**WHAT THIS TASK INVOLVES:**
An exact copy of the data is required, with no pictures in it.

Saved data entries

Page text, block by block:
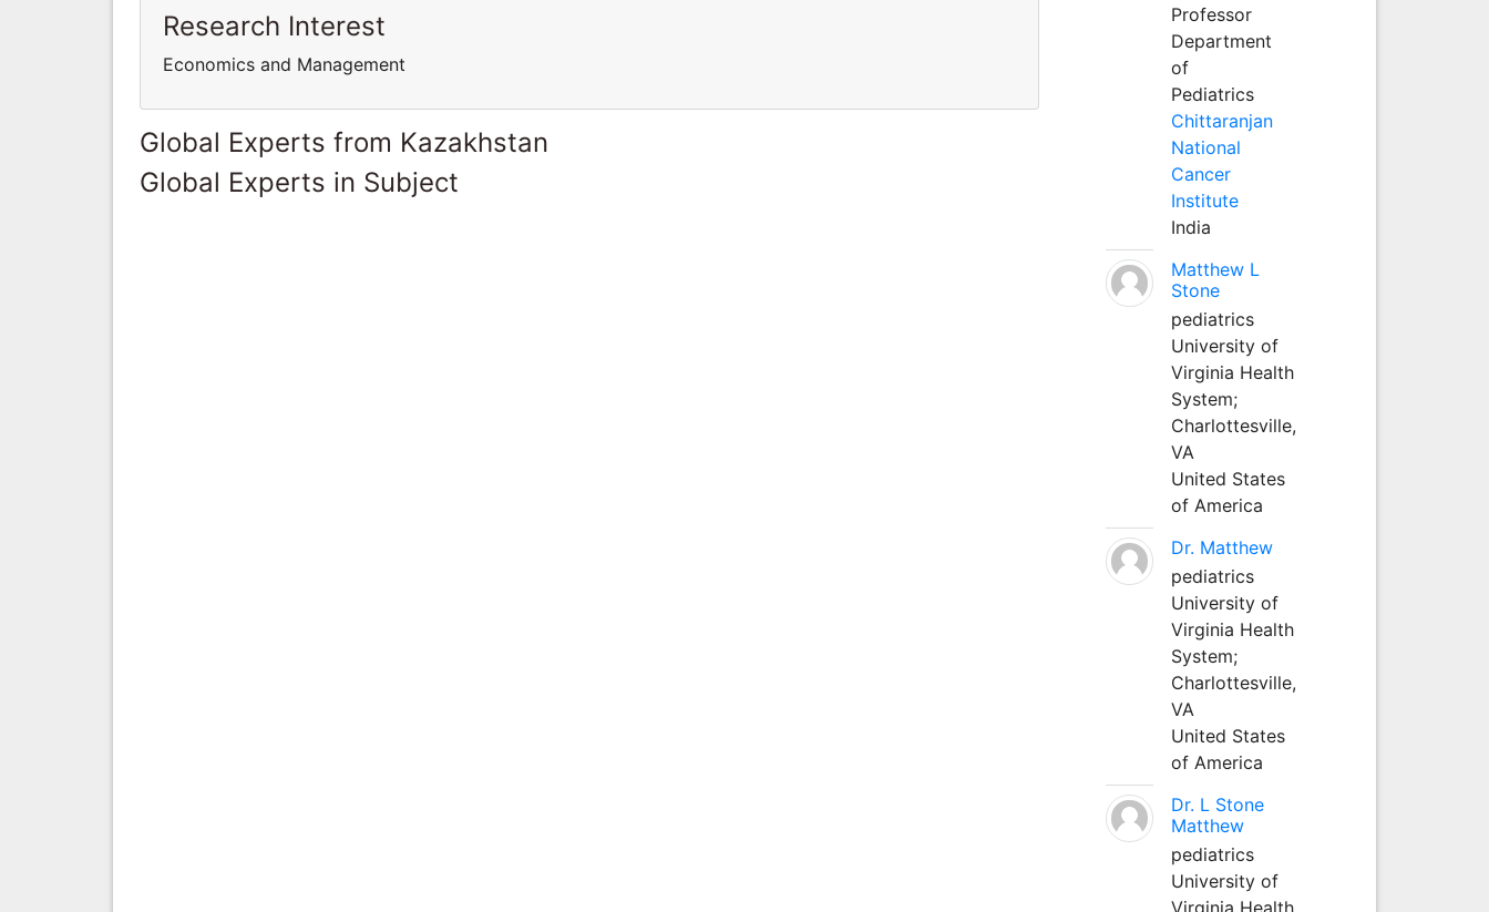
Research Interest
Economics and Management
Global Experts from Kazakhstan
Global Experts in Subject
Professor
Department
of
Pediatrics
Chittaranjan
National
Cancer
Institute
India
Matthew L
Stone
pediatrics
University of
Virginia Health
System;
Charlottesville,
VA
United States
of America
Dr. Matthew
pediatrics
University of
Virginia Health
System;
Charlottesville,
VA
United States
of America
Dr. L Stone
Matthew
pediatrics
University of
Virginia Health

**WRITTEN RESPONSE:**
Page text, block by block:
Research Interest
Economics and Management
Global Experts from Kazakhstan
Global Experts in Subject
Professor
Department
of
Pediatrics
Chittaranjan
National
Cancer
Institute
India
Matthew L
Stone
pediatrics
University of
Virginia Health
System;
Charlottesville,
VA
United States
of America
Dr. Matthew
pediatrics
University of
Virginia Health
System;
Charlottesville,
VA
United States
of America
Dr. L Stone
Matthew
pediatrics
University of
Virginia Health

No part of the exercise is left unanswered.